- Activity
Ignoring the pictures, repeat every entry below exactly as it appears.

*** Given records ***

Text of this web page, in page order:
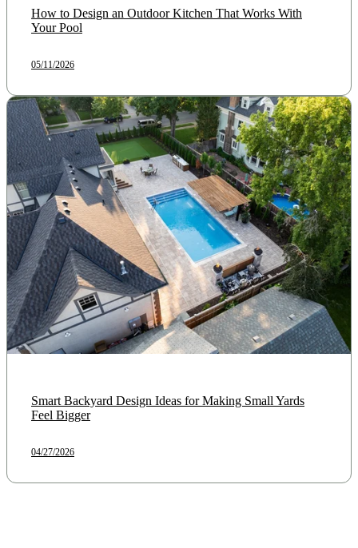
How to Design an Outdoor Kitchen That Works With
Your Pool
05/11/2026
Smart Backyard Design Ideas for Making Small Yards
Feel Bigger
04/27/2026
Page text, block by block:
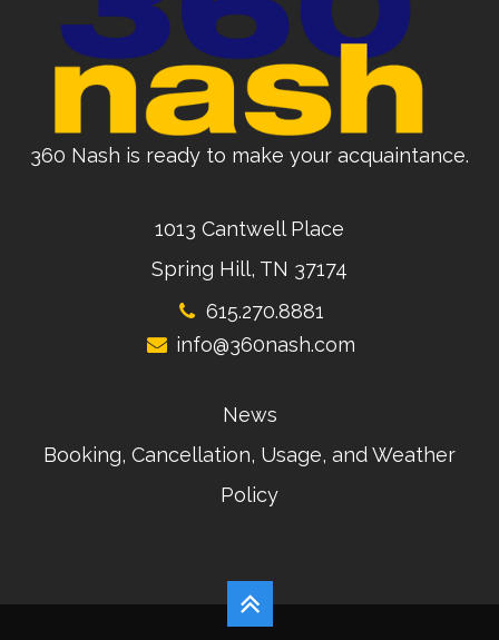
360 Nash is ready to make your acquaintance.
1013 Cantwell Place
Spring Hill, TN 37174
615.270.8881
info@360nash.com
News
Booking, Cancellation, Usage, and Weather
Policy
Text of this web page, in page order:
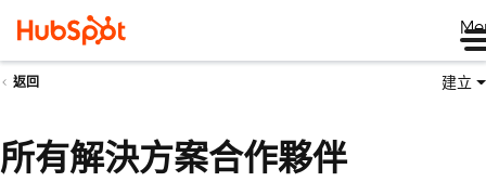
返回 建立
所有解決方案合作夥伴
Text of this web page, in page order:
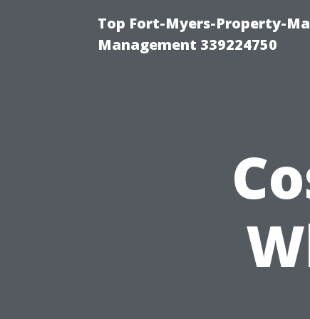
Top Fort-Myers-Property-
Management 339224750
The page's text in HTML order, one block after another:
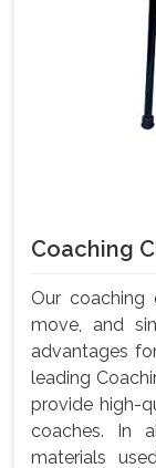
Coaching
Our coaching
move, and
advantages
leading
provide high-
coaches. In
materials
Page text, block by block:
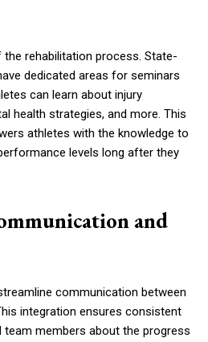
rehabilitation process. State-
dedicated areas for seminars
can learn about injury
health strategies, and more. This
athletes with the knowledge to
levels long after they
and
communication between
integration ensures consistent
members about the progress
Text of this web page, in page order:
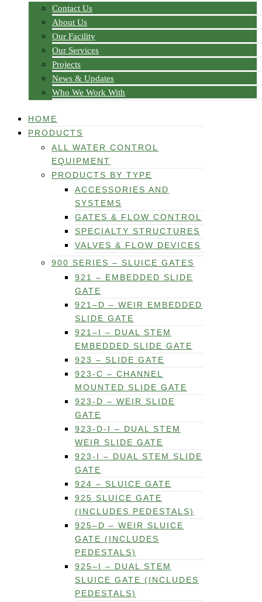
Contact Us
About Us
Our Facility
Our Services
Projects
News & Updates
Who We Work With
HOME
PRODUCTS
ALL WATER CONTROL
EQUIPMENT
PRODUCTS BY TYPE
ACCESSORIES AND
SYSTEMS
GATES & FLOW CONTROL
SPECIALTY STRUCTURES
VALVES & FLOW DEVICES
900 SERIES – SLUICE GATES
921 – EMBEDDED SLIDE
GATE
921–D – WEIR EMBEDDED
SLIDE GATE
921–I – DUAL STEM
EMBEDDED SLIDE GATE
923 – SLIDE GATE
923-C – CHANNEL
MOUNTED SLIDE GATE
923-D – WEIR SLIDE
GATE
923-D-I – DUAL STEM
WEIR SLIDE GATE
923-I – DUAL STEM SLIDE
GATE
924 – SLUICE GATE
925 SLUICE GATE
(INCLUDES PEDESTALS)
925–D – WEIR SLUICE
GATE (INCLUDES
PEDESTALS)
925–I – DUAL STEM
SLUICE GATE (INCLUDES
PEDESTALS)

***

- The answer
Text of this web page, in page order:
How to Design an Outdoor Kitchen That Works With
Your Pool
05/11/2026
Smart Backyard Design Ideas for Making Small Yards
Feel Bigger
04/27/2026
Page text, block by block:
360 Nash is ready to make your acquaintance.
1013 Cantwell Place
Spring Hill, TN 37174
615.270.8881
info@360nash.com
News
Booking, Cancellation, Usage, and Weather
Policy
Text of this web page, in page order:
返回 建立
所有解決方案合作夥伴
Text of this web page, in page order:
Top Fort-Myers-Property-
Management 339224750
The page's text in HTML order, one block after another:
Coaching
Our coaching
move, and
advantages
leading
provide high-
coaches. In
materials
Page text, block by block:
rehabilitation process. State-
dedicated areas for seminars
can learn about injury
health strategies, and more. This
athletes with the knowledge to
levels long after they
and
communication between
integration ensures consistent
members about the progress
Text of this web page, in page order:
Contact Us
About Us
Our Facility
Our Services
Projects
News & Updates
Who We Work With
HOME
PRODUCTS
ALL WATER CONTROL
EQUIPMENT
PRODUCTS BY TYPE
ACCESSORIES AND
SYSTEMS
GATES & FLOW CONTROL
SPECIALTY STRUCTURES
VALVES & FLOW DEVICES
900 SERIES – SLUICE GATES
921 – EMBEDDED SLIDE
GATE
921–D – WEIR EMBEDDED
SLIDE GATE
921–I – DUAL STEM
EMBEDDED SLIDE GATE
923 – SLIDE GATE
923-C – CHANNEL
MOUNTED SLIDE GATE
923-D – WEIR SLIDE
GATE
923-D-I – DUAL STEM
WEIR SLIDE GATE
923-I – DUAL STEM SLIDE
GATE
924 – SLUICE GATE
925 SLUICE GATE
(INCLUDES PEDESTALS)
925–D – WEIR SLUICE
GATE (INCLUDES
PEDESTALS)
925–I – DUAL STEM
SLUICE GATE (INCLUDES
PEDESTALS)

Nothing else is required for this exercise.